Wednesday, December 29, 2004

I have my moms voice inside and the blood of my father in my viens. I decide who sees me and who doesn't.

I feel in a very difficult position in my life. I'm old enough to move forward, but I feel vulnerable.

The problem is I cannot understand why I feel bad about myself. I always have fallen into this mind-trap no matter what I do.

I want to blame everyone else but myself, however, I don't have myself or anyone else to blame. It's a cycle I go through no matter the changes I think I can do to help me.

Saying something to myself such as, "My life is horrible..." does not have any answers that follow.

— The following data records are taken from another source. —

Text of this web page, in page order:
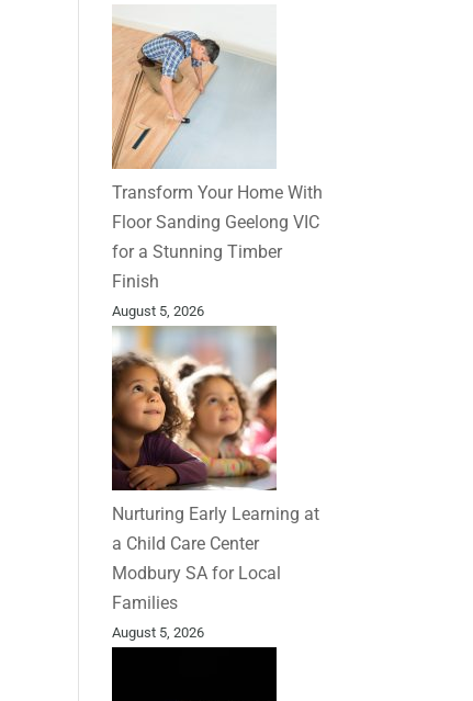
Transform Your Home With
Floor Sanding Geelong VIC
for a Stunning Timber
Finish
August 5, 2026
Nurturing Early Learning at
a Child Care Center
Modbury SA for Local
Families
August 5, 2026
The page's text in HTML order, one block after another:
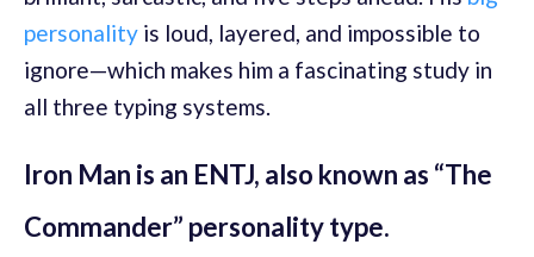
personality is loud, layered, and impossible to
ignore—which makes him a fascinating study in
all three typing systems.
Iron Man is an ENTJ, also known as “The
Commander” personality type.
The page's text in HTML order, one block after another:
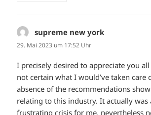
supreme new york
29. Mai 2023 um 17:52 Uhr
I precisely desired to appreciate you all
not certain what I would’ve taken care
absence of the recommendations
relating to this industry. It actually was
frustrating crisis for me, nevertheless
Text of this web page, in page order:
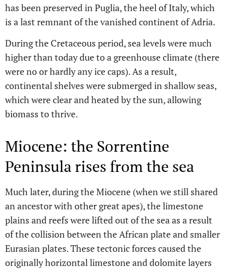
has been preserved in Puglia, the heel of Italy, which
is a last remnant of the vanished continent of Adria.
During the Cretaceous period, sea levels were much
higher than today due to a greenhouse climate (there
were no or hardly any ice caps). As a result,
continental shelves were submerged in shallow seas,
which were clear and heated by the sun, allowing
biomass to thrive.
Miocene: the Sorrentine
Peninsula rises from the sea
Much later, during the Miocene (when we still shared
an ancestor with other great apes), the limestone
plains and reefs were lifted out of the sea as a result
of the collision between the African plate and smaller
Eurasian plates. These tectonic forces caused the
originally horizontal limestone and dolomite layers
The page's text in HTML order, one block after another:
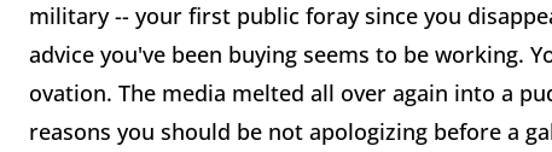
military -- your first public foray since you
advice you've been buying seems to be working.
ovation. The media melted all over again into a
reasons you should be not apologizing before a
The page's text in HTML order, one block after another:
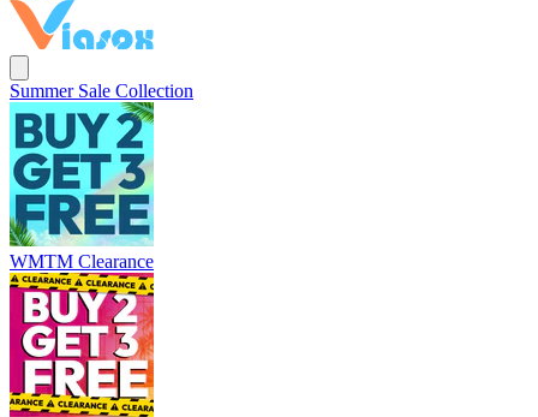
Summer Sale Collection
WMTM Clearance
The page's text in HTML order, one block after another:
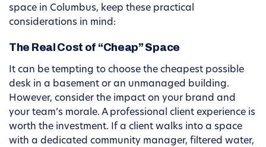
space in Columbus, keep these practical
considerations in mind:
The Real Cost of “Cheap” Space
It can be tempting to choose the cheapest possible
desk in a basement or an unmanaged building.
However, consider the impact on your brand and
your team’s morale. A professional client experience is
worth the investment. If a client walks into a space
with a dedicated community manager, filtered water,
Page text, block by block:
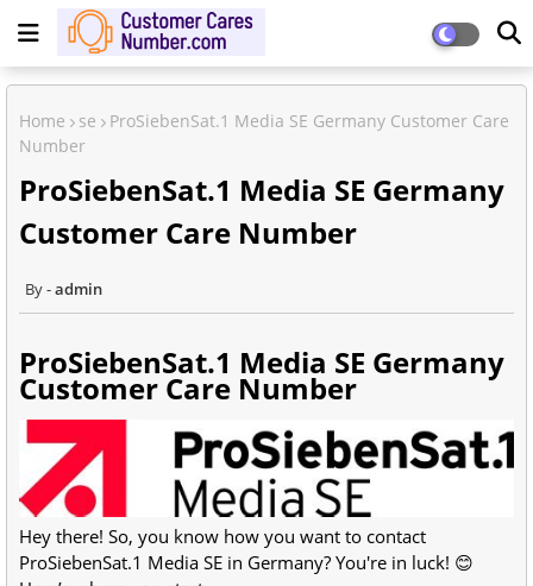
Home se
ProSiebenSat.1 Media SE Germany Customer Care
Number
ProSiebenSat.1 Media SE Germany
Customer Care Number
admin
ProSiebenSat.1 Media SE Germany
Customer Care Number
Hey there! So, you know how you want to contact
ProSiebenSat.1 Media SE in Germany? You're in luck! 😊
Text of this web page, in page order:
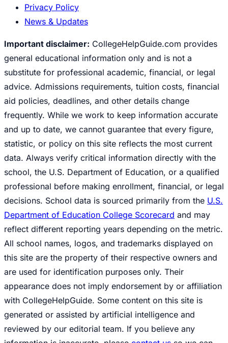
Privacy Policy
News & Updates
Important disclaimer: CollegeHelpGuide.com provides
general educational information only and is not a
substitute for professional academic, financial, or legal
advice. Admissions requirements, tuition costs, financial
aid policies, deadlines, and other details change
frequently. While we work to keep information accurate
and up to date, we cannot guarantee that every figure,
statistic, or policy on this site reflects the most current
data. Always verify critical information directly with the
school, the U.S. Department of Education, or a qualified
professional before making enrollment, financial, or legal
decisions. School data is sourced primarily from the U.S.
Department of Education College Scorecard and may
reflect different reporting years depending on the metric.
All school names, logos, and trademarks displayed on
this site are the property of their respective owners and
are used for identification purposes only. Their
appearance does not imply endorsement by or affiliation
with CollegeHelpGuide. Some content on this site is
generated or assisted by artificial intelligence and
reviewed by our editorial team. If you believe any
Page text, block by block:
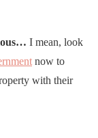
I mean, look
now to
with their
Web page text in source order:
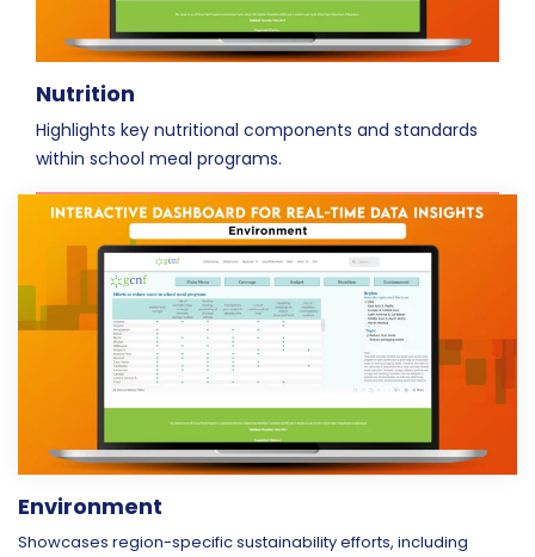
Nutrition
Highlights key nutritional components and standards
within school meal programs.
Environment
Showcases region-specific sustainability efforts, including
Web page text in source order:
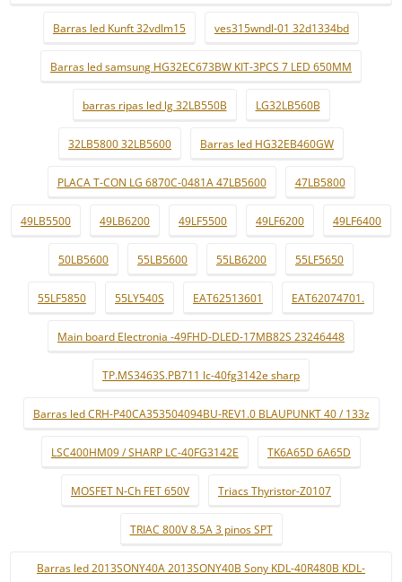
Barras led Kunft 32vdlm15 ves315wndl-01 32d1334bd
Barras led samsung HG32EC673BW KIT-3PCS 7 LED 650MM
barras ripas led lg 32LB550B LG32LB560B
32LB5800 32LB5600 Barras led HG32EB460GW
PLACA T-CON LG 6870C-0481A 47LB5600 47LB5800
49LB5500 49LB6200 49LF5500 49LF6200 49LF6400
50LB5600 55LB5600 55LB6200 55LF5650
55LF5850 55LY540S EAT62513601 EAT62074701.
Main board Electronia -49FHD-DLED-17MB82S 23246448
TP.MS3463S.PB711 lc-40fg3142e sharp
Barras led CRH-P40CA353504094BU-REV1.0 BLAUPUNKT 40 / 133z
LSC400HM09 / SHARP LC-40FG3142E TK6A65D 6A65D
MOSFET N-Ch FET 650V Triacs Thyristor-Z0107
TRIAC 800V 8.5A 3 pinos SPT
Barras led 2013SONY40A 2013SONY40B Sony KDL-40R480B KDL-
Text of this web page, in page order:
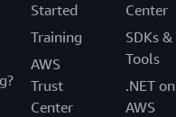
Started
Training
AWS
Trust
Center
Center
SDKs &
Tools
.NET on
AWS
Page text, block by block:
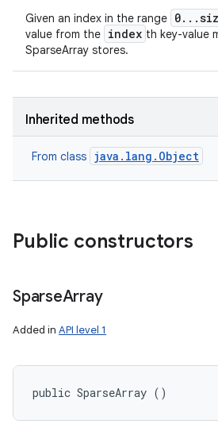
Given an index in the range
value from the index th key-value
SparseArray stores.
Inherited methods
From class java.lang.Object
Public constructors
SparseArray
Added in API level 1
public SparseArray ()
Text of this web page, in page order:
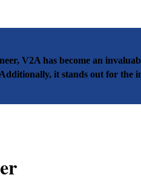
V2A has become an
it stands out for
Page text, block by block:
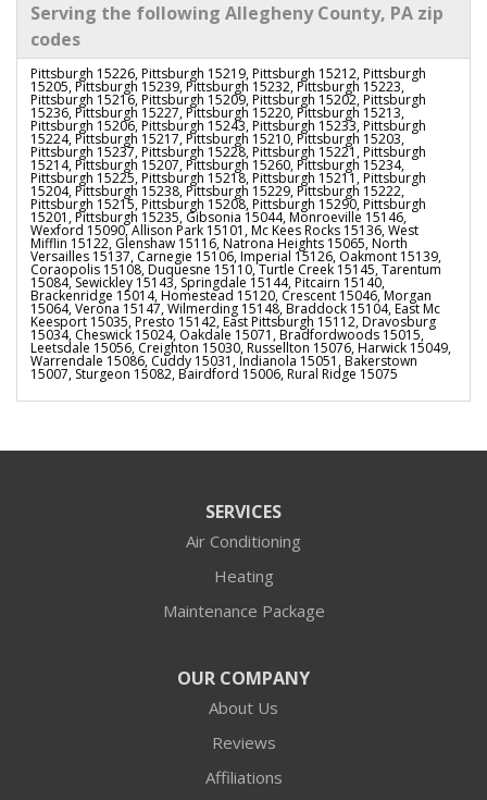
Serving the following Allegheny County, PA zip
codes
Pittsburgh 15226, Pittsburgh 15219, Pittsburgh 15212, Pittsburgh
15205, Pittsburgh 15239, Pittsburgh 15232, Pittsburgh 15223,
Pittsburgh 15216, Pittsburgh 15209, Pittsburgh 15202, Pittsburgh
15236, Pittsburgh 15227, Pittsburgh 15220, Pittsburgh 15213,
Pittsburgh 15206, Pittsburgh 15243, Pittsburgh 15233, Pittsburgh
15224, Pittsburgh 15217, Pittsburgh 15210, Pittsburgh 15203,
Pittsburgh 15237, Pittsburgh 15228, Pittsburgh 15221, Pittsburgh
15214, Pittsburgh 15207, Pittsburgh 15260, Pittsburgh 15234,
Pittsburgh 15225, Pittsburgh 15218, Pittsburgh 15211, Pittsburgh
15204, Pittsburgh 15238, Pittsburgh 15229, Pittsburgh 15222,
Pittsburgh 15215, Pittsburgh 15208, Pittsburgh 15290, Pittsburgh
15201, Pittsburgh 15235, Gibsonia 15044, Monroeville 15146,
Wexford 15090, Allison Park 15101, Mc Kees Rocks 15136, West
Mifflin 15122, Glenshaw 15116, Natrona Heights 15065, North
Versailles 15137, Carnegie 15106, Imperial 15126, Oakmont 15139,
Coraopolis 15108, Duquesne 15110, Turtle Creek 15145, Tarentum
15084, Sewickley 15143, Springdale 15144, Pitcairn 15140,
Brackenridge 15014, Homestead 15120, Crescent 15046, Morgan
15064, Verona 15147, Wilmerding 15148, Braddock 15104, East Mc
Keesport 15035, Presto 15142, East Pittsburgh 15112, Dravosburg
15034, Cheswick 15024, Oakdale 15071, Bradfordwoods 15015,
Leetsdale 15056, Creighton 15030, Russellton 15076, Harwick 15049,
Warrendale 15086, Cuddy 15031, Indianola 15051, Bakerstown
15007, Sturgeon 15082, Bairdford 15006, Rural Ridge 15075
SERVICES
Air Conditioning
Heating
Maintenance Package
OUR COMPANY
About Us
Reviews
Affiliations
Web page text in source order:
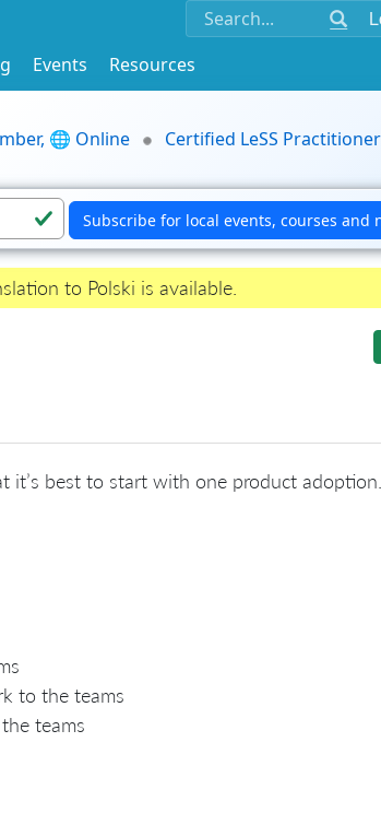
Events
Resources
🌐 Online
Certified LeSS
to Polski is available.
it’s best to start with one product
to the teams
teams
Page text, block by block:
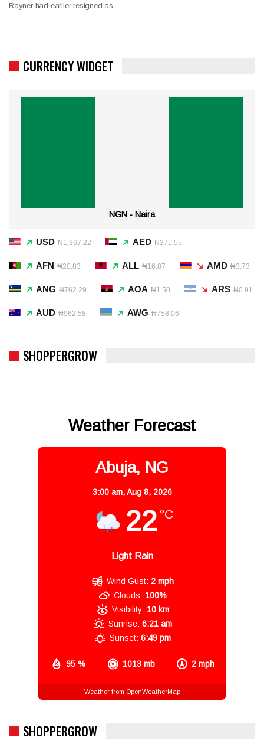
Rayner had earlier resigned as…
CURRENCY WIDGET
NGN - Naira
USD ₦1,367.22 AED ₦371.55
AFN ₦20.83 ALL ₦16.87 AMD ₦3.73
ANG ₦762.29 AOA ₦1.50 ARS ₦0.91
AUD ₦962.58 AWG ₦758.06
SHOPPERGROW
Weather Forecast
Abuja, NG
3:00 am,Aug 8, 2026
22 °C
Light Rain
95 % 1013 mb 2 mph
Wind Gust: 2 mph
Clouds: 100%
Visibility: 10 km
Sunrise: 6:21 am
Sunset: 6:49 pm
Weather from OpenWeatherMap
SHOPPERGROW
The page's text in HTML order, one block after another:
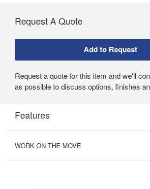
Request A Quote
Request a quote for this item and we'll
as possible to discuss options, finishes
Features
WORK ON THE MOVE
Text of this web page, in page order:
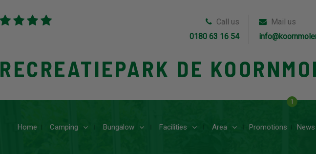
Call us
0180 63 16 54
Mail us
RECREATIEPARK DE
Home Camping Bungalow Facilities Area Promotions
1
News
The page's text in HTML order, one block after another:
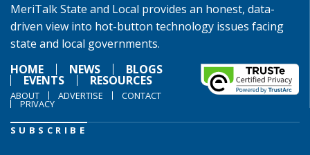
MeriTalk State and Local provides an honest, data-
driven view into hot-button technology issues facing
state and local governments.
HOME
NEWS BLOGS
EVENTS RESOURCES
ABOUT ADVERTISE CONTACT
PRIVACY
SUBSCRIBE

I just want the pattern of looking my failures to stop preventing me from doing what's best for me. No matter what I've done, I've had trouble coping with the changes I've made.

I think back to when I was a child growing up, and how safe my environment was. I would have my sister, and then something started to happen "differently" I needed to learn about taking responsibility for my actions.

I look at the success and failure I've experienced along the way, most of what I've done can't measure the same way as peers my own age. I'm only saying that this is what makes me feel weaker than other people?

My parents have an energy I used to have myself, my own identity, now I no longer carry the way I used to. I've changed for reasons I understand that were associated with trying to be a man. I wanted to have my identity understood for integrity and I was once a person with pride and confidence to spare.

Now I feel I'm someplace else. I've tried to foster my identity with god. I changed because I knew that god asked me to search for him and his glory.

I vowed for myself to make changes that I could examine what was important to me. Now, I feel that I'm at the end of that journey with nowhere else to go!

I went to university and completely made the effort I needed.

Today, I'm almost finished the degree I had valiantly fought for... except I'm 1.5 classes away from that goal. I can't finish the bachelor's degree because I don't have gas left in the tank. I have nothing left. I don't want to go back into university.

I feel that I'm cheated out of something that my true destiny isn't in my future?